Migrating planet

Phil Armitage studies the formation and migration of planets around stars outside our solar system. During star formation, about 10% of the available mass doesn't end up in the star; this material becomes the building blocks of new planets. In searches for planets circling more than a thousand nearby stars, astronomers have discovered several hundred planets, many like Jupiter and Saturn but some much smaller, down to masses just a few times that of the Earth. The smaller planets may well have a rocky composition like Earth’s.

Few extrasolar planets travel in the nearly circular orbits characteristic of Earth and its neighbors. Armitage and his group are investigating mechanisms that produce extra solar planetary systems different from our own. For instance, they are looking into the possibility that large planets form at a similar distance from their star as Jupiter, and then migrate either toward or away from it. They have studied two mechanisms that could cause such a migration: (1) the interaction of a large planet with the protoplanetary disk in which it was formed and (2) the interaction between two or more massive planets.

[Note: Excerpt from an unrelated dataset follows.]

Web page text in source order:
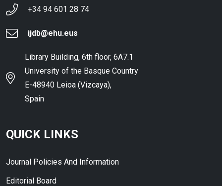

Some gas planets are much closer to their star than are similar planets in our solar system. They can wind up in blistering proximity to their Sun-like parents, orbiting them in 1.2 to 8 days. Such orbits are well inside the cavities created by magnetic fields that typically separate such stars from their planet-forming accretion disks. Because of incredibly high temperatures and the complete lack of planet-building materials in these cavities, there is no way these planets could have formed so close to their stars. In studies of these "roaster" planets, Armitage discovered that many planets migrate in towards their star. However, many of these, especially the largest ones, fly all the way into the stars. In contrast, lower-mass planets should pile up in close-in stable orbits. Of course, smaller extrasolar planets are much harder to detect, so it may be a while before this prediction can be verified with observations.

Another goal of Armitage’s research is to use both simulations and observations made with the Spitzer Space Telescope and the ALMA radio telescope to develop an empirical understanding of protoplanetary disks, including their structure, composition, and evolution over time. For instance, the Armitage group discovered that planets around stars with high metal concentrations typically form early in the lifetime of the protoplanetary disk, coalesce quickly, and frequently migrate. When planets form early, gravitational interactions between the new planet and the still-dense accretion disk can pull a planet toward, or even into, the central star. In contrast, when planets form late, there isn't enough mass left in the disk to carry the planet toward the star. Thus, planets like Jupiter must have formed near the end of the lifetime of the Sun's protoplanetary disk. In related work, the Armitage group studies the physics of planet formation. The goal is to understand not only how terrestrial and gas planets form, but also how different environments affect planet formation.

As astrophysicists learn more about extrasolar planetary systems, Armitage has begun to explore how the solar system fits in with its counterparts around other stars. It is not yet known whether many features of the solar system are common throughout the galaxy or, in fact, relatively rare. Whether rare or commonplace, did such features as our large moon play a key role in the evolution of life on Earth? Also, was the near-circular nature of our solar system’s planets a prerequisite to Earth’s being habitable? Or, was the location of Jupiter relative to the Earth critical for Earth’s surface consisting of 70% water? Armitage is investigating the complex ways in which different parts of the solar system have influenced each other over the eons.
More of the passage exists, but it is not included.